# Goal of the exercise
If a line in the records below contains "noninvasive", copy that line.

Task input: Begin

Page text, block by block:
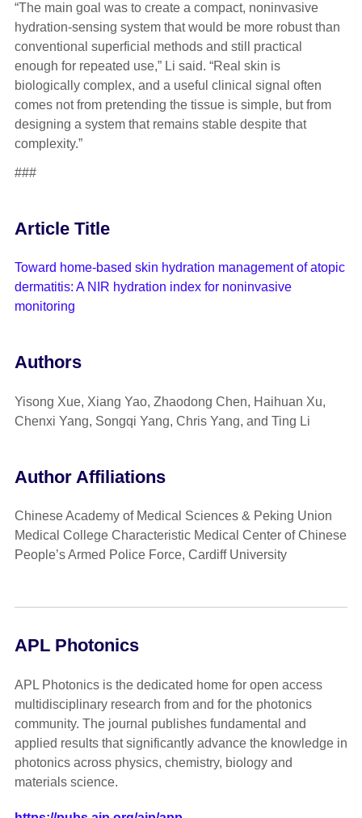
“The main goal was to create a compact, noninvasive
hydration-sensing system that would be more robust than
conventional superficial methods and still practical
enough for repeated use,” Li said. “Real skin is
biologically complex, and a useful clinical signal often
comes not from pretending the tissue is simple, but from
designing a system that remains stable despite that
complexity.”
###
Article Title
Toward home-based skin hydration management of atopic
dermatitis: A NIR hydration index for noninvasive
monitoring
Authors
Yisong Xue, Xiang Yao, Zhaodong Chen, Haihuan Xu,
Chenxi Yang, Songqi Yang, Chris Yang, and Ting Li
Author Affiliations
Chinese Academy of Medical Sciences & Peking Union
Medical College Characteristic Medical Center of Chinese
People’s Armed Police Force, Cardiff University
APL Photonics
APL Photonics is the dedicated home for open access
multidisciplinary research from and for the photonics
community. The journal publishes fundamental and
applied results that significantly advance the knowledge in
photonics across physics, chemistry, biology and
materials science.

Task input: End

# Answer to this problem
“The main goal was to create a compact, noninvasive
dermatitis: A NIR hydration index for noninvasive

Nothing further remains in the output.